The goal will be to compare a linear regression model that uses feature expansion strategies as necessary with a KNN model that naturally accomodates non-linear relationships between numeric features and sale price.

Question #4:

  • Part A: Perform an 80-20 training-testing split using random_state = 42 and separate the outcome, sale.amount, from the predictive features of interest, which are ['bedrooms', 'area.base', 'area.bsmt','area.lot', 'area.living', 'area.garage1', 'area.garage2']

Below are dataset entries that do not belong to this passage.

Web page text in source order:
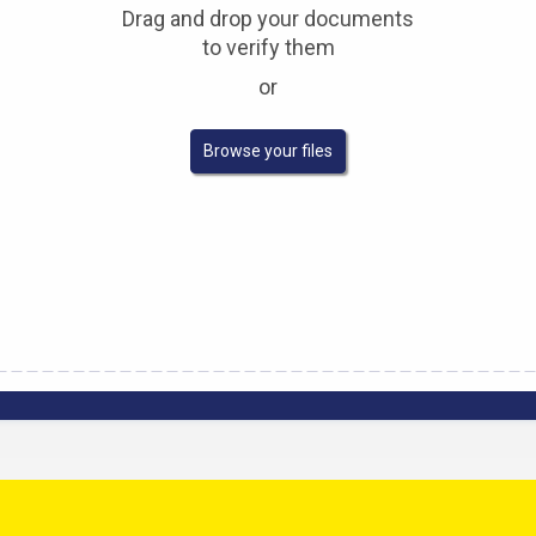
Drag and drop your documents
to verify them
or
Browse your files
Upload a PDF document to confirm its authenticity.
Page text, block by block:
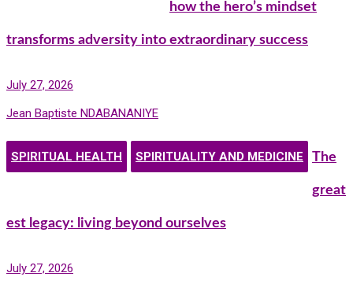
how the hero’s mindset
transforms adversity into extraordinary success
July 27, 2026
Jean Baptiste NDABANANIYE
SPIRITUAL HEALTH SPIRITUALITY AND MEDICINE The
great
est legacy: living beyond ourselves
July 27, 2026
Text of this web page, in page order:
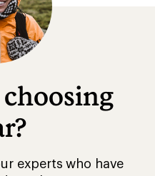
experts who have
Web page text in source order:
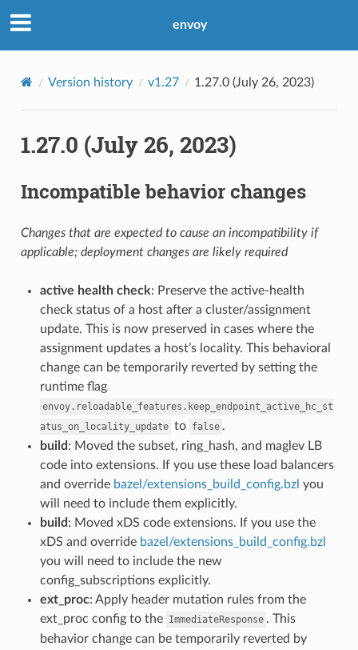
envoy
Version history v1.27 1.27.0 (July 26, 2023)
1.27.0 (July 26, 2023)
Incompatible behavior changes
Changes that are expected to cause an incompatibility if
applicable; deployment changes are likely required
active health check: Preserve the active-health
check status of a host after a cluster/assignment
update. This is now preserved in cases where the
assignment updates a host’s locality. This behavioral
change can be temporarily reverted by setting the
runtime flag
envoy.reloadable_features.keep_endpoint_active_hc_st
atus_on_locality_update to false .
build : Moved the subset, ring_hash, and maglev LB
code into extensions. If you use these load balancers
and override bazel/extensions_build_config.bzl you
will need to include them explicitly.
build : Moved xDS code extensions. If you use the
xDS and override bazel/extensions_build_config.bzl
you will need to include the new
config_subscriptions explicitly.
ext_proc: Apply header mutation rules from the
ext_proc config to the ImmediateResponse . This
behavior change can be temporarily reverted by
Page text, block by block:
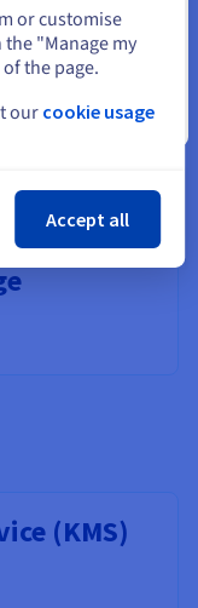
(KMS)
Close
or customise
"Manage my
the page.
our cookie usage
Accept all
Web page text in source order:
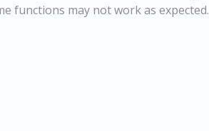
functions may not work as expected.
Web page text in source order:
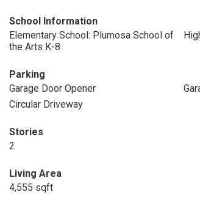
School Information
Elementary School: Plumosa School of
the Arts K-8
Parking
Garage Door Opener
Circular Driveway
Stories
2
Living Area
4,555 sqft
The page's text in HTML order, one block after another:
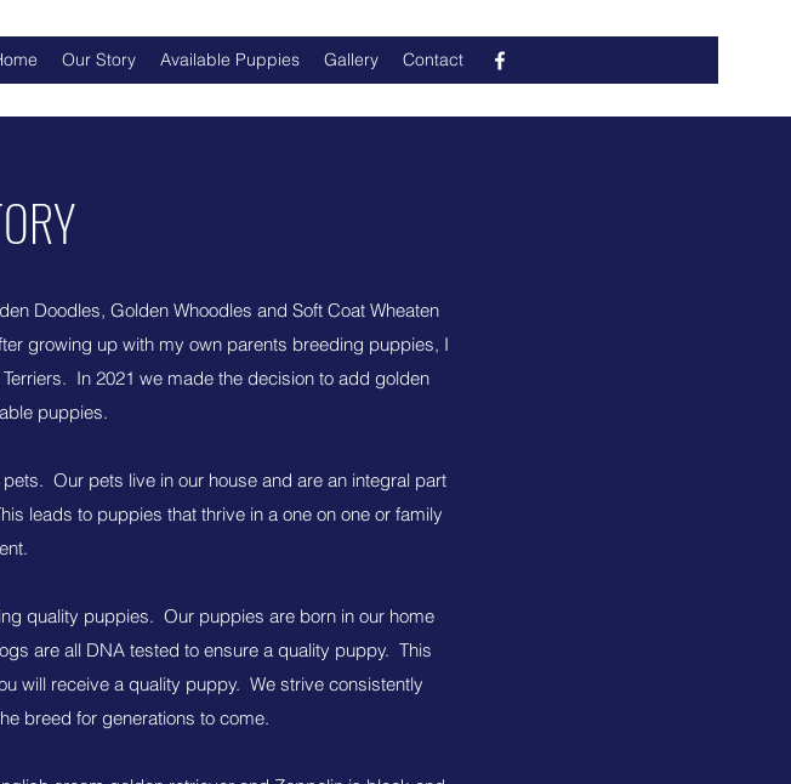
Our Story Available Puppies Gallery Contact
Doodles, Golden Whoodles and Soft Coat Wheaten
growing up with my own parents breeding puppies, I
In 2021 we made the decision to add golden
puppies.
Our pets live in our house and are an integral part
leads to puppies that thrive in a one on one or family
quality puppies. Our puppies are born in our home
are all DNA tested to ensure a quality puppy. This
will receive a quality puppy. We strive consistently
breed for generations to come.
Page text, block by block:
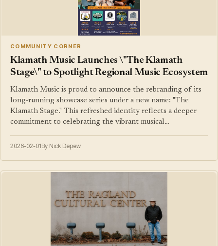
COMMUNITY CORNER
Klamath Music Launches \"The Klamath
Stage\" to Spotlight Regional Music Ecosystem
Klamath Music is proud to announce the rebranding of its
long-running showcase series under a new name: "The
Klamath Stage." This refreshed identity reflects a deeper
commitment to celebrating the vibrant musical…
2026-02-01By Nick Depew
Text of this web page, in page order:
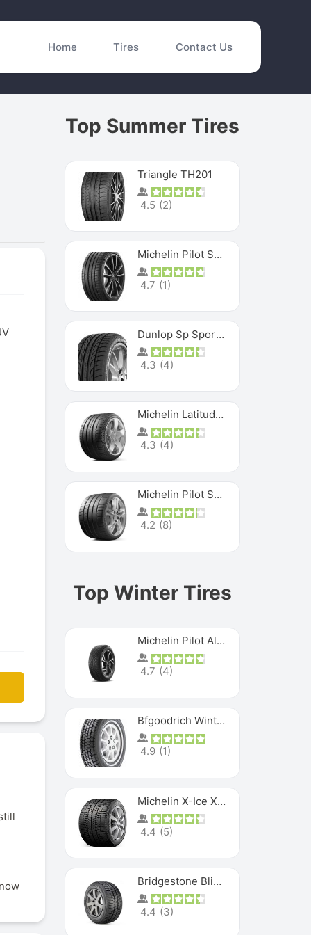
Home Tires Contact Us
Top Summer Tires
Triangle TH201
4.5 (2)
Michelin Pilot Sport 4 S
4.7 (1)
Dunlop Sp Sport Maxx
4.3 (4)
Michelin Latitude Sport
4.3 (4)
Michelin Pilot Super Sport
4.2 (8)
Top Winter Tires
Michelin Pilot Alpin PA5 SUV
4.7 (4)
Bfgoodrich Winter Slalom
4.9 (1)
Michelin X-Ice XI3
4.4 (5)
Bridgestone Blizzak Ws80
4.4 (3)
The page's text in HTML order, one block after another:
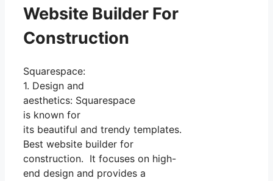
Website Builder For
Construction
Squarespace:
1. Design and
aesthetics: Squarespace
is known for
its beautiful and trendy templates.
Best website builder for
construction. It focuses on high-
end design and provides a
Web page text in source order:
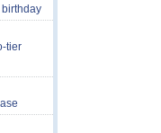
tier
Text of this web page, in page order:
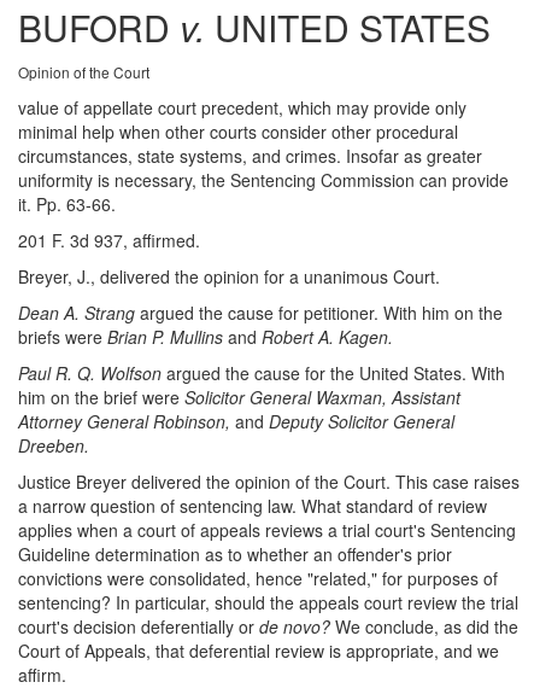
BUFORD v. UNITED STATES
Opinion of the Court
value of appellate court precedent, which may provide only
minimal help when other courts consider other procedural
circumstances, state systems, and crimes. Insofar as greater
uniformity is necessary, the Sentencing Commission can provide
it. Pp. 63-66.
201 F. 3d 937, affirmed.
Breyer, J., delivered the opinion for a unanimous Court.
Dean A. Strang argued the cause for petitioner. With him on the
briefs were Brian P. Mullins and Robert A. Kagen.
Paul R. Q. Wolfson argued the cause for the United States. With
him on the brief were Solicitor General Waxman, Assistant
Attorney General Robinson, and Deputy Solicitor General
Dreeben.
Justice Breyer delivered the opinion of the Court. This case raises
a narrow question of sentencing law. What standard of review
applies when a court of appeals reviews a trial court's Sentencing
Guideline determination as to whether an offender's prior
convictions were consolidated, hence "related," for purposes of
sentencing? In particular, should the appeals court review the trial
court's decision deferentially or de novo? We conclude, as did the
Court of Appeals, that deferential review is appropriate, and we
affirm.
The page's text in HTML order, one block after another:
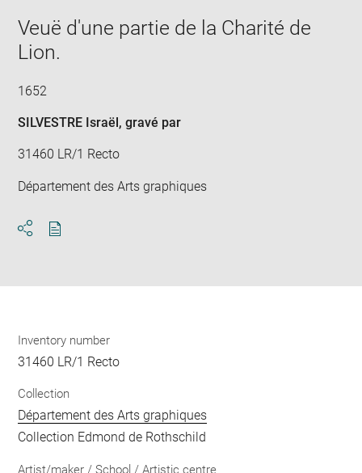
window
Veuë d'une partie de la Charité de
Lion.
1652
SILVESTRE Israël, gravé par
31460 LR/1 Recto
Département des Arts graphiques
Inventory number
31460 LR/1 Recto
Collection
Département des Arts graphiques
Collection Edmond de Rothschild
Artist/maker / School / Artistic centre
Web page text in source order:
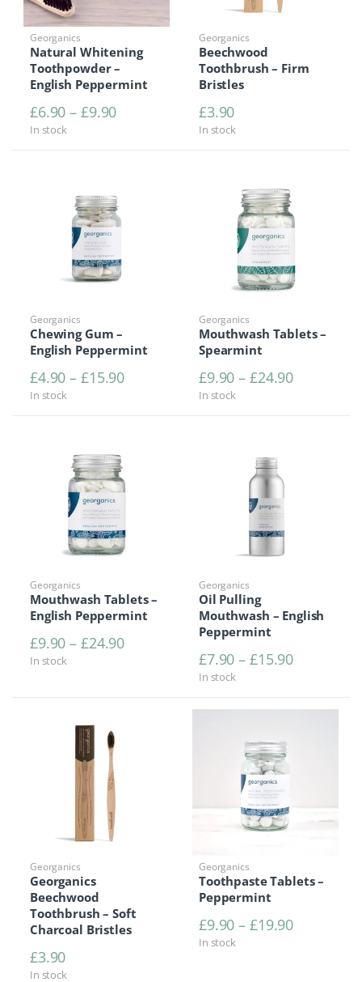
Georganics
Natural Whitening
Toothpowder –
English Peppermint
£6.90 – £9.90Price range: £6.90 through £9.90
In stock
Georganics
Beechwood
Toothbrush – Firm
Bristles
£3.90
In stock
Georganics
Chewing Gum –
English Peppermint
£4.90 – £15.90Price range: £4.90 through £15.90
In stock
Georganics
Mouthwash Tablets –
Spearmint
£9.90 – £24.90Price
In stock
Georganics
Mouthwash Tablets –
English Peppermint
£9.90 – £24.90Price range: £9.90 through £24.90
In stock
Georganics
Oil Pulling
Mouthwash – English
Peppermint
£7.90 – £15.90Price
In stock
Georganics
Georganics
Beechwood
Toothbrush – Soft
Charcoal Bristles
£3.90
In stock
Georganics
Toothpaste Tablets –
Peppermint
£9.90 – £19.90Price
In stock
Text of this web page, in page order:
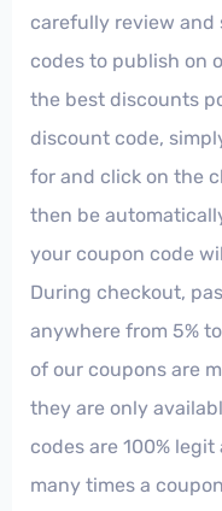
carefully review and
codes to publish on
the best discounts
discount code,
for and click on the
then be
your coupon code
During checkout,
anywhere from 5%
of our coupons are
they are only
codes are 100%
many times a

  • Part B: Fit a linear regression model without any feature expansion to the training data, then use the residuals of this model to identify candidate features that might benefit from feature expansion.
  • Part C: Use cross-validation to compare a linear regression model that uses discretization as a feature expansion strategy for the candidate features you identified in Part B with at least 3 different KNN models. Report the cross-validated RMSE of each model you consider.
  • Part D: Find and report the RMSE of the best model from Part C on the test set.